Great grant

Newly approved grant money gives Kansas University researchers a nice financial boost and a wonderful opportunity to help a lot of troubled children.

A $13.3 million federal grant announced last week is great news for the Kansas University’s School of Social Welfare, as well as troubled foster children across the state.

The five-year grant is one of only six such grants awarded by the U.S. Department of Health and Human Services and the only one that went to a university. It is the largest single grant ever received by KU’s social welfare school.

KU will partner with the state’s four private foster care providers to create the Kansas Intensive Permanency Project, which will serve about 2,160 Kansas families. These families include children with severe mental health or behavioral problems, problems so severe that the families find it impossible to maintain those children in their homes.

A report released about a month ago indicated that the number of U.S. children in foster care had dropped by 8 percent in the last year. In Kansas, the number was about 9 percent lower. One of the reasons is that people who work with foster children are trying harder to provide the counseling and support that families need so that they are able to reunite with their children.

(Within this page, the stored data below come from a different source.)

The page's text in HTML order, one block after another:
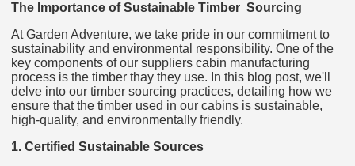
The Importance of Sustainable Timber Sourcing
At Garden Adventure, we take pride in our commitment to
sustainability and environmental responsibility. One of the
key components of our suppliers cabin manufacturing
process is the timber thay they use. In this blog post, we'll
delve into our timber sourcing practices, detailing how we
ensure that the timber used in our cabins is sustainable,
high-quality, and environmentally friendly.
1. Certified Sustainable Sources
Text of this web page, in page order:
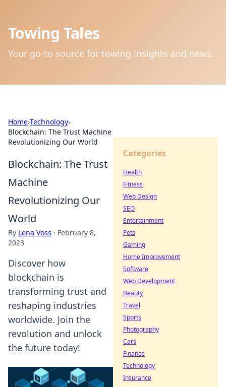
Towing Tales
Your go-to source for towing insights and news.
Home›Technology›
Blockchain: The Trust Machine
Revolutionizing Our World
Blockchain: The Trust
Machine
Revolutionizing Our
World
By Lena Voss · February 8,
2023
Discover how
blockchain is
transforming trust and
reshaping industries
worldwide. Join the
revolution and unlock
the future today!
Categories
Health
Fitness
Web Design
SEO
Entertainment
Pets
Gaming
Home Improvement
Software
Web Development
Beauty
Travel
Sports
Photography
Cars
Finance
Technology
Insurance
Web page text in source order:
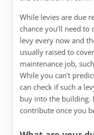
While levies are due
chance you’ll need
levy every now and
usually raised to
maintenance job,
While you can’t
can check if such a
buy into the building.
contribute once you
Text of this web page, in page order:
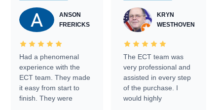
ANSON
FRERICKS
Had a phenomenal
experience with the
ECT team. They made
it easy from start to
finish. They were
KRYN
WESTHOVEN
The ECT team was
very professional and
assisted in every step
of the purchase. I
would highly
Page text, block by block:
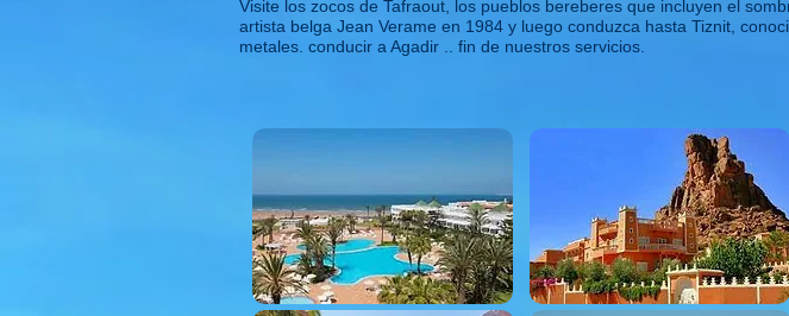
Visite los zocos de Tafraout, los pueblos bereberes que incluyen el
artista belga Jean Verame en 1984 y luego conduzca hasta Tiznit,
metales. conducir a Agadir .. fin de nuestros servicios.
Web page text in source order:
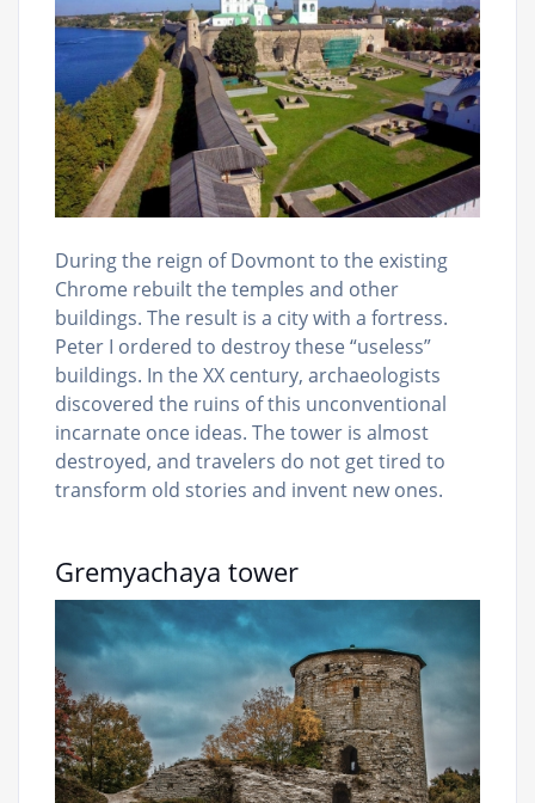
During the reign of Dovmont to the existing
Chrome rebuilt the temples and other
buildings. The result is a city with a fortress.
Peter I ordered to destroy these “useless”
buildings. In the XX century, archaeologists
discovered the ruins of this unconventional
incarnate once ideas. The tower is almost
destroyed, and travelers do not get tired to
transform old stories and invent new ones.
Gremyachaya tower
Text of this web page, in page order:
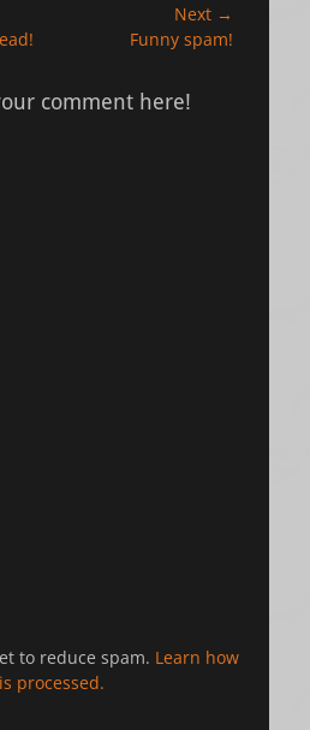
Next →
Funny spam!
comment here!
to reduce spam. Learn how
processed.
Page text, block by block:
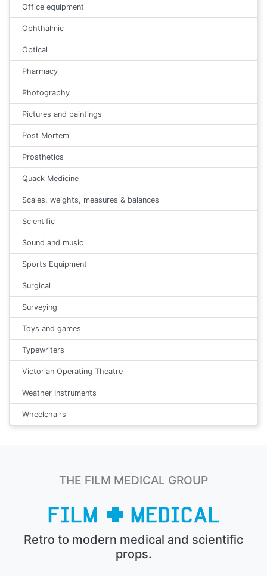
Office equipment
Ophthalmic
Optical
Pharmacy
Photography
Pictures and paintings
Post Mortem
Prosthetics
Quack Medicine
Scales, weights, measures & balances
Scientific
Sound and music
Sports Equipment
Surgical
Surveying
Toys and games
Typewriters
Victorian Operating Theatre
Weather Instruments
Wheelchairs
THE FILM MEDICAL GROUP
Retro to modern medical and scientific
props.
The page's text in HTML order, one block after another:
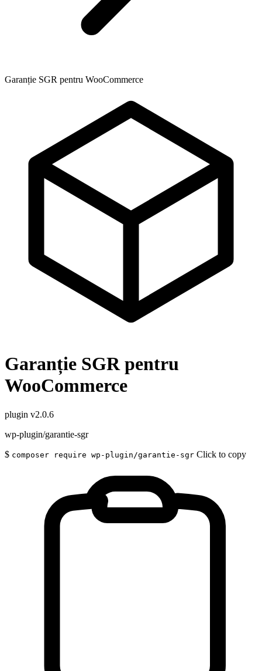
Garanție SGR pentru WooCommerce
Garanție SGR pentru
WooCommerce
plugin v2.0.6
wp-plugin/garantie-sgr
$ composer require wp-plugin/garantie-sgr Click to copy
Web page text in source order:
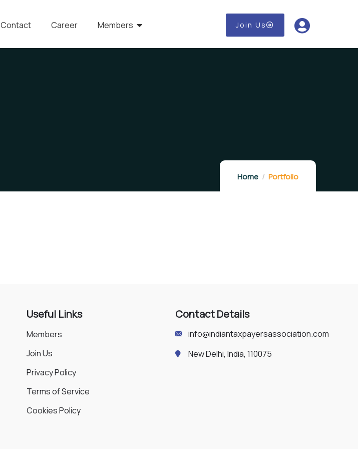
Contact Career Members Join Us
Home Portfolio
Useful Links
Members
Join Us
Privacy Policy
Terms of Service
Cookies Policy
Contact Details
info@indiantaxpayersassociation.com
New Delhi, India, 110075
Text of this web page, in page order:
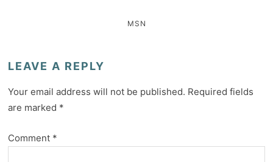
MSN
LEAVE A REPLY
Your email address will not be published. Required fields
are marked *
Comment *
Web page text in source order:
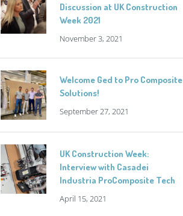
Discussion at UK Construction
Week 2021
November 3, 2021
Welcome Ged to Pro Composite
Solutions!
September 27, 2021
UK Construction Week:
Interview with Casadei
Industria ProComposite Tech
April 15, 2021

The KU-led project will focus on children whose behaviors make that reunion particularly difficult. They are the children whose mental health problems disrupt their “social, academic and emotional functioning,” Tom McDonald, KU professor of social welfare, explained in a press release. Those behaviors can include running away, setting fires or being aggressive to other family members, he said, and often result in children staying in foster care longer and perhaps having many placements.

The goal of KU’s grant project is to look at ways for professionals to intervene on behalf of these families. In-home therapy may help deal with children’s extreme behavior. Funds also will be available for medical care or day care that will make it easier for families to cope with their children’s special needs.

These are some of the toughest situations faced by foster care providers not only in Kansas, but across the nation. It’s great to see KU taking a leadership role in this area. The grant is a huge accomplishment for KU and its School of Social Welfare. Congratulations.